By Land or Air, Playoff Games Offer Contrast

November 23, 2001|Eric Sondheimer

It's time to choose sides, like good vs. evil, UCLA vs. USC, Pepsi vs. Coke, boxers vs. briefs.

This is the definitive weekend to learn what strategy works best in high school football--running or passing.

There are several playoff matchups in which teams have such contrasting offensive styles that everyone will know the reason for victory.

Look at tonight's Division X quarterfinal game between Inglewood (9-2) and Temple City (11-0). Inglewood has attempted 45 passes this season while rushing for close to 4,000 yards. Temple City has passed for more than 2,300 yards and 24 touchdowns.

"This is a classic matchup between the good old-fashion running game vs. the West Coast passing game," Inglewood Coach Kevin Moore said. "Let's see which team can enforce its will."

Then there's the Division III quarterfinal game between pass-happy Newhall Hart (10-0) and run-oriented Lancaster Antelope Valley (8-3). Antelope Coach Brent Newcomb catches more fish in one day than his team passes the ball.

"They're starting to call us 'Airlopes' because we put it in the air so much," Newcomb joked after his team attempted five passes in its playoff opener.

Antelope Valley quarterback Johnny Walker has rushed for 907 yards and attempted 53 passes. Hart quarterback Matt Moore, bound for UCLA, has passed for 2,394 yards and 26 touchdowns, and is the fourth consecutive Indian quarterback to receive an NCAA Division I-A scholarship.

In another Division III quarterfinal, the most pass-oriented team in the state, Crescenta Valley (11-0), takes on tailback-strong Valencia (9-2).
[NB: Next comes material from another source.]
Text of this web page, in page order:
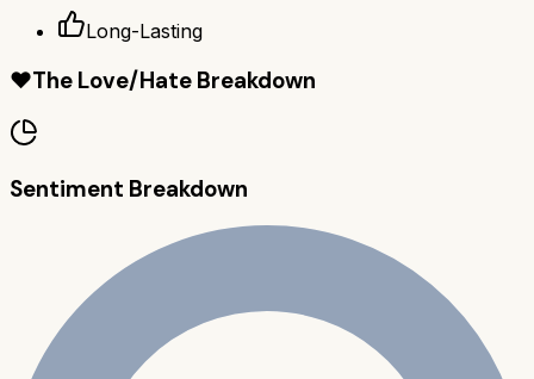
Long-Lasting
❤️The Love/Hate Breakdown
Sentiment Breakdown

It's quarterback Hudson Gossard, who has passed for 3,344 yards and 32 touchdowns, going against running back Charles Burnley, who has rushed for 1,487 yards and scored 20 touchdowns.

Coach Alan Eberhart of Crescenta Valley makes no apology for calling pass plays almost every down.

"There were years we could not throw the ball at all and we were 6-5," he said. "Those are the years you can't get a lot of sleep."

The running schools want to pound opponents into submission. The passing schools want to create havoc with deception and big plays.

The running schools think the passing schools are wimps. The passing schools think the running schools are stuck in the past.

The running schools dare defenses to stop them by using the mano-a-mano approach (hand-to-hand). The passing schools rely on finesse and innovative formations designed to produce one-on-one mismatches.

"I don't believe there's any necessary right way," Temple City Coach Mike Mooney said. "I believe you have to be able to run the ball at some point. That's why I'll never have an unbalanced offense passing 60 times a game."

Inglewood rushed for more than 7,000 yards last season in reaching the Division X final. The Sentinels don't mind that everyone knows what they're going to do.

"Teams know we're going to run the ball and it makes us more physical," offensive lineman Lawrence Jackson said.

Added Coach Moore: "We're a smash-mouth team. We have the mentality like they had at Nebraska and Oklahoma [in the 1970s]. Ten guys block and one guy runs. We're going to ride that wave until we're knocked off that surfboard."

The success of Hart's five-receiver attack convinced Crescenta Valley and others to become passing schools. But Coach Mike Herrington of Hart doesn't want people to get the wrong impression of the Indians' strategy.

"To be honest, you need to be balanced, but balanced doesn't mean balanced in a game," he said. "There might be a week you have to run the ball, then the next week pass. To win a championship, you have to be able to do both, but Crescenta Valley might put my theory to rest."

Most coaches will choose whichever philosophy best fits their personnel. The perfect example is Bob Johnson at Division II Mission Viejo. He was known as a passing expert during his days at Lake Forest El Toro.

But Mission Viejo might be the second-best team to Long Beach Poly this season because of its devastating rushing attack that has gained 3,176 yards.

"We're winning," Johnson said. "I'm all about winning."

Valencia Coach Brian Stiman keeps changing his opinion of what's most effective, running or passing.

"Sometimes when I see a team passing the ball, I think maybe we should do that," he said. "Then, when you see Mission Viejo running over people, I want to do that."

This weekend, everyone is going to find out once and for all what's better, running or passing.

No, that's not true. The debate is going to rage, regardless of who wins.

"They're saying, 'Come and get us,' and we're saying, 'We can,"' Temple City defensive back Desmond Reed said of taking on Inglewood's ground attack.